▶ _ABOUT THIS TASK_
A word-for-word copy of the following listing is needed. Leave out its images.

------------------------------------------------------------

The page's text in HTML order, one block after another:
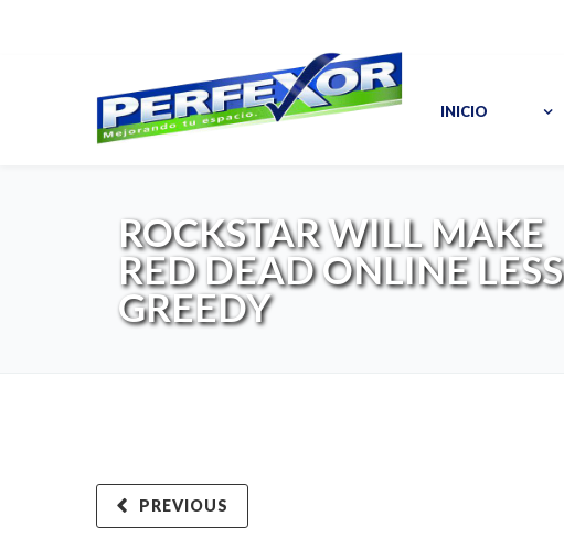
INICIO
ROCKSTAR WILL MAKE
RED DEAD ONLINE LESS
GREEDY
PREVIOUS
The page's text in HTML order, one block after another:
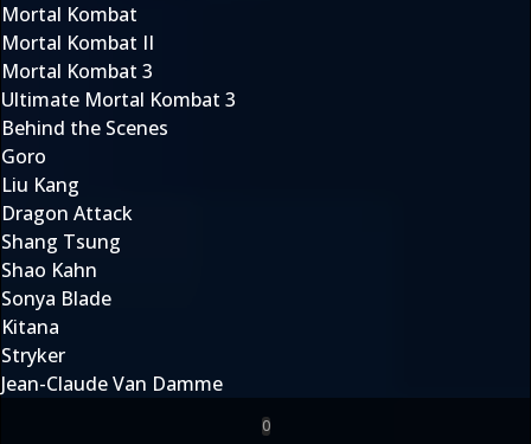
Mortal Kombat
Mortal Kombat II
Mortal Kombat 3
Ultimate Mortal Kombat 3
Behind the Scenes
Goro
Liu Kang
Dragon Attack
Shang Tsung
Shao Kahn
Sonya Blade
Kitana
Stryker
Jean-Claude Van Damme
0
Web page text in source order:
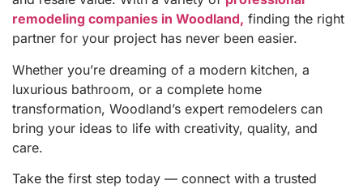
remodeling companies in Woodland, finding the right
partner for your project has never been easier.
Whether you’re dreaming of a modern kitchen, a
luxurious bathroom, or a complete home
transformation, Woodland’s expert remodelers can
bring your ideas to life with creativity, quality, and
care.
Take the first step today — connect with a trusted
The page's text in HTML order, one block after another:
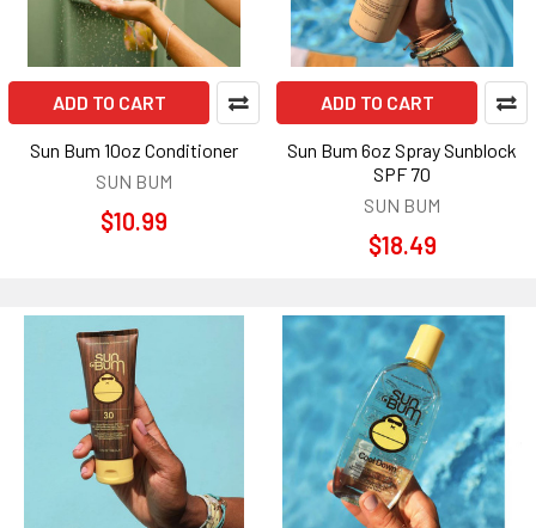
ADD TO CART
Sun Bum 10oz Conditioner
SUN BUM
$10.99
ADD TO CART
Sun Bum 6oz Spray Sunblock
SPF 70
SUN BUM
$18.49
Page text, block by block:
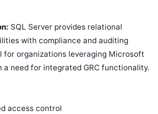
SQL Server provides relational
with compliance and auditing
for organizations leveraging Microsoft
a need for integrated GRC functionality.
access control
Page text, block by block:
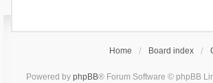
Home Board index
Powered by phpBB® Forum Software © phpBB
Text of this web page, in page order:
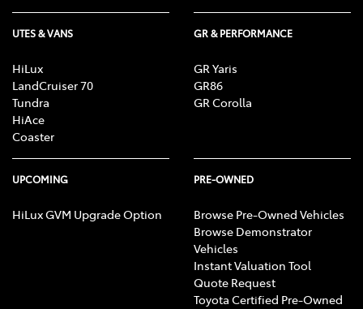
UTES & VANS
HiLux
LandCruiser 70
Tundra
HiAce
Coaster
GR & PERFORMANCE
GR Yaris
GR86
GR Corolla
UPCOMING
HiLux GVM Upgrade Option
PRE-OWNED
Browse Pre-Owned Vehicles
Browse Demonstrator
Vehicles
Instant Valuation Tool
Quote Request
Toyota Certified Pre-Owned
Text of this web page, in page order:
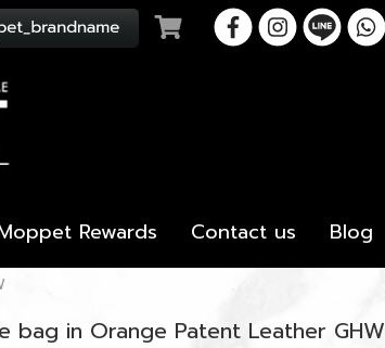
Rewards Contact us Blog
bag in Orange Patent Leather GHW
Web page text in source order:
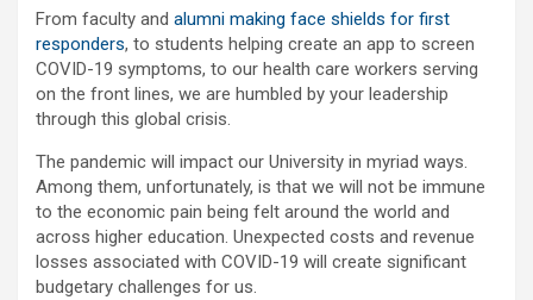
From faculty and alumni making face shields for first
responders, to students helping create an app to screen
COVID-19 symptoms, to our health care workers serving
on the front lines, we are humbled by your leadership
through this global crisis.
The pandemic will impact our University in myriad ways.
Among them, unfortunately, is that we will not be immune
to the economic pain being felt around the world and
across higher education. Unexpected costs and revenue
losses associated with COVID-19 will create significant
budgetary challenges for us.
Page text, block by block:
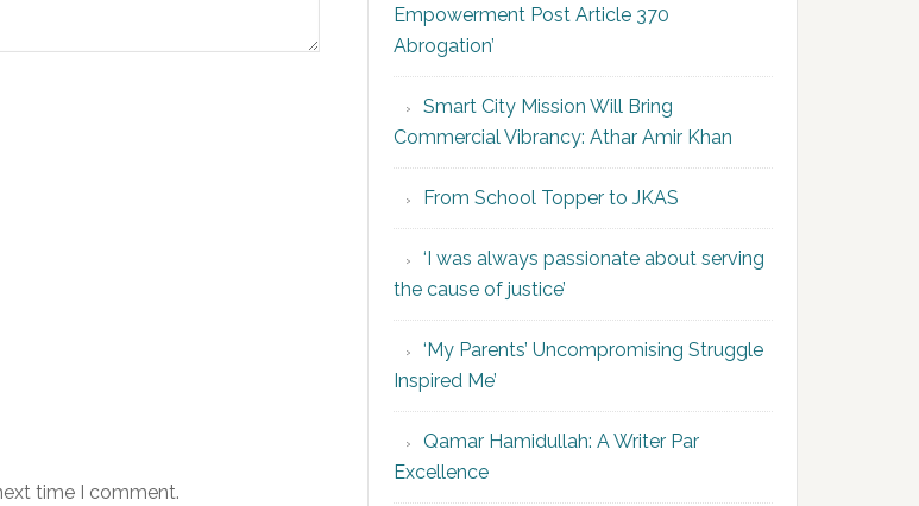
time I comment.
Empowerment Post Article 370
Abrogation’
Smart City Mission Will Bring
Commercial Vibrancy: Athar Amir Khan
From School Topper to JKAS
‘I was always passionate about serving
the cause of justice’
‘My Parents’ Uncompromising Struggle
Inspired Me’
Qamar Hamidullah: A Writer Par
Excellence
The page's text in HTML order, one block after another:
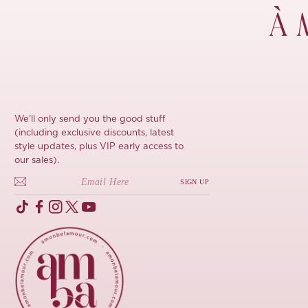
À
We'll only send you the good stuff
(including exclusive discounts, latest
style updates, plus VIP early access to
our sales).
SIGN UP
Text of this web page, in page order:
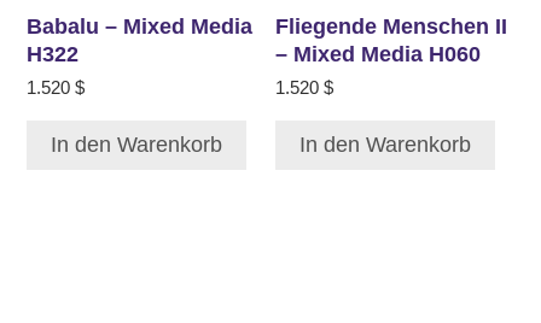
Babalu – Mixed Media
H322
1.520 $
In den Warenkorb
Fliegende Menschen II
– Mixed Media H060
1.520$
In den Warenkorb
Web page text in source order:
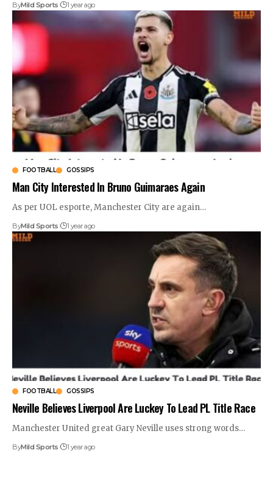
ByMild Sports 1 year ago
FOOTBALL GOSSIPS
Man City Interested In Bruno Guimaraes Again
As per UOL esporte, Manchester City are again…
ByMild Sports 1 year ago
FOOTBALL GOSSIPS
Neville Believes Liverpool Are Luckey To Lead PL Title Race
Manchester United great Gary Neville uses strong words…
ByMild Sports 1 year ago
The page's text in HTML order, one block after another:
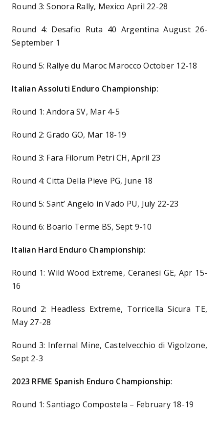
Round 3: Sonora Rally, Mexico April 22-28
Round 4: Desafio Ruta 40 Argentina August 26-
September 1
Round 5: Rallye du Maroc Marocco October 12-18
Italian Assoluti Enduro Championship:
Round 1: Andora SV, Mar 4-5
Round 2: Grado GO, Mar 18-19
Round 3: Fara Filorum Petri CH, April 23
Round 4: Citta Della Pieve PG, June 18
Round 5: Sant’ Angelo in Vado PU, July 22-23
Round 6: Boario Terme BS, Sept 9-10
Italian Hard Enduro Championship:
Round 1: Wild Wood Extreme, Ceranesi GE, Apr 15-
16
Round 2: Headless Extreme, Torricella Sicura TE,
May 27-28
Round 3: Infernal Mine, Castelvecchio di Vigolzone,
Sept 2-3
2023 RFME Spanish Enduro Championship:
Round 1: Santiago Compostela – February 18-19

------------------------------------------------------------

▶ _RESPONSE_
The page's text in HTML order, one block after another:
INICIO
ROCKSTAR WILL MAKE
RED DEAD ONLINE LESS
GREEDY
PREVIOUS
The page's text in HTML order, one block after another:
Mortal Kombat
Mortal Kombat II
Mortal Kombat 3
Ultimate Mortal Kombat 3
Behind the Scenes
Goro
Liu Kang
Dragon Attack
Shang Tsung
Shao Kahn
Sonya Blade
Kitana
Stryker
Jean-Claude Van Damme
0
Web page text in source order:
remodeling companies in Woodland, finding the right
partner for your project has never been easier.
Whether you’re dreaming of a modern kitchen, a
luxurious bathroom, or a complete home
transformation, Woodland’s expert remodelers can
bring your ideas to life with creativity, quality, and
care.
Take the first step today — connect with a trusted
The page's text in HTML order, one block after another:
ADD TO CART
Sun Bum 10oz Conditioner
SUN BUM
$10.99
ADD TO CART
Sun Bum 6oz Spray Sunblock
SPF 70
SUN BUM
$18.49
Page text, block by block:
SQL Server provides relational
with compliance and auditing
for organizations leveraging Microsoft
a need for integrated GRC functionality.
access control
Page text, block by block:
Home Board index
Powered by phpBB® Forum Software © phpBB
Text of this web page, in page order:
UTES & VANS
HiLux
LandCruiser 70
Tundra
HiAce
Coaster
GR & PERFORMANCE
GR Yaris
GR86
GR Corolla
UPCOMING
HiLux GVM Upgrade Option
PRE-OWNED
Browse Pre-Owned Vehicles
Browse Demonstrator
Vehicles
Instant Valuation Tool
Quote Request
Toyota Certified Pre-Owned
Text of this web page, in page order:
Rewards Contact us Blog
bag in Orange Patent Leather GHW
Web page text in source order:
From faculty and alumni making face shields for first
responders, to students helping create an app to screen
COVID-19 symptoms, to our health care workers serving
on the front lines, we are humbled by your leadership
through this global crisis.
The pandemic will impact our University in myriad ways.
Among them, unfortunately, is that we will not be immune
to the economic pain being felt around the world and
across higher education. Unexpected costs and revenue
losses associated with COVID-19 will create significant
budgetary challenges for us.
Page text, block by block:
time I comment.
Empowerment Post Article 370
Abrogation’
Smart City Mission Will Bring
Commercial Vibrancy: Athar Amir Khan
From School Topper to JKAS
‘I was always passionate about serving
the cause of justice’
‘My Parents’ Uncompromising Struggle
Inspired Me’
Qamar Hamidullah: A Writer Par
Excellence
The page's text in HTML order, one block after another:
À
We'll only send you the good stuff
(including exclusive discounts, latest
style updates, plus VIP early access to
our sales).
SIGN UP
Text of this web page, in page order:
Babalu – Mixed Media
H322
1.520 $
In den Warenkorb
Fliegende Menschen II
– Mixed Media H060
1.520$
In den Warenkorb
Web page text in source order:
ByMild Sports 1 year ago
FOOTBALL GOSSIPS
Man City Interested In Bruno Guimaraes Again
As per UOL esporte, Manchester City are again…
ByMild Sports 1 year ago
FOOTBALL GOSSIPS
Neville Believes Liverpool Are Luckey To Lead PL Title Race
Manchester United great Gary Neville uses strong words…
ByMild Sports 1 year ago
The page's text in HTML order, one block after another:
Round 3: Sonora Rally, Mexico April 22-28
Round 4: Desafio Ruta 40 Argentina August 26-
September 1
Round 5: Rallye du Maroc Marocco October 12-18
Italian Assoluti Enduro Championship:
Round 1: Andora SV, Mar 4-5
Round 2: Grado GO, Mar 18-19
Round 3: Fara Filorum Petri CH, April 23
Round 4: Citta Della Pieve PG, June 18
Round 5: Sant’ Angelo in Vado PU, July 22-23
Round 6: Boario Terme BS, Sept 9-10
Italian Hard Enduro Championship:
Round 1: Wild Wood Extreme, Ceranesi GE, Apr 15-
16
Round 2: Headless Extreme, Torricella Sicura TE,
May 27-28
Round 3: Infernal Mine, Castelvecchio di Vigolzone,
Sept 2-3
2023 RFME Spanish Enduro Championship:
Round 1: Santiago Compostela – February 18-19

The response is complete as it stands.